Every picture should be left out, but the lines below must be repeated exactly.

(Exercise inputs)

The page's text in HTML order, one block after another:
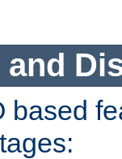
based
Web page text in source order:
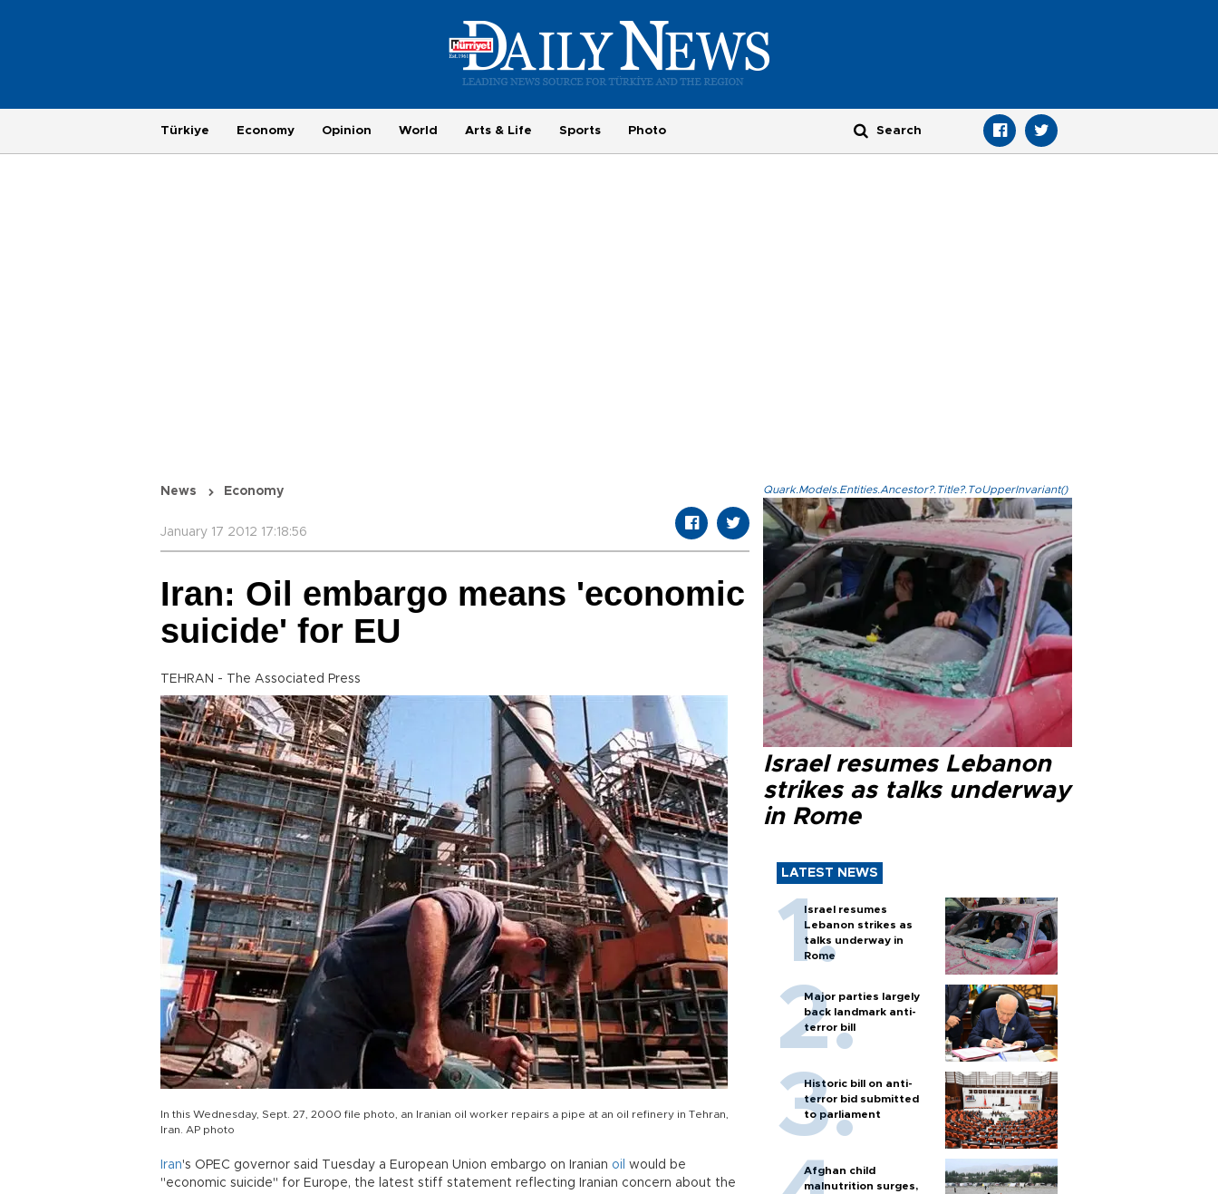
Türkiye Economy Opinion World Arts & Life Sports Photo
News Economy
January 17 2012 17:18:56
Iran: Oil embargo means 'economic
suicide' for EU
TEHRAN - The Associated Press
In this Wednesday, Sept. 27, 2000 file photo, an Iranian oil worker repairs a pipe at an oil refinery in Tehran,
Iran. AP photo
Iran's OPEC governor said Tuesday a European Union embargo on Iranian oil would be
"economic suicide" for Europe, the latest stiff statement reflecting Iranian concern about the
Quark.Models.Entities.Ancestor?.Title?.ToUpperInvariant()
Israel resumes Lebanon
strikes as talks underway
in Rome
LATEST NEWS
Israel resumes
Lebanon strikes as
talks underway in
Rome
Major parties largely
back landmark anti-
terror bill
Historic bill on anti-
terror bid submitted
to parliament
Afghan child
malnutrition surges,

(End Exercise inputs)

== Answer area ==
The page's text in HTML order, one block after another:
based
Web page text in source order:
Türkiye Economy Opinion World Arts & Life Sports Photo
News Economy
January 17 2012 17:18:56
Iran: Oil embargo means 'economic
suicide' for EU
TEHRAN - The Associated Press
In this Wednesday, Sept. 27, 2000 file photo, an Iranian oil worker repairs a pipe at an oil refinery in Tehran,
Iran. AP photo
Iran's OPEC governor said Tuesday a European Union embargo on Iranian oil would be
"economic suicide" for Europe, the latest stiff statement reflecting Iranian concern about the
Quark.Models.Entities.Ancestor?.Title?.ToUpperInvariant()
Israel resumes Lebanon
strikes as talks underway
in Rome
LATEST NEWS
Israel resumes
Lebanon strikes as
talks underway in
Rome
Major parties largely
back landmark anti-
terror bill
Historic bill on anti-
terror bid submitted
to parliament
Afghan child
malnutrition surges,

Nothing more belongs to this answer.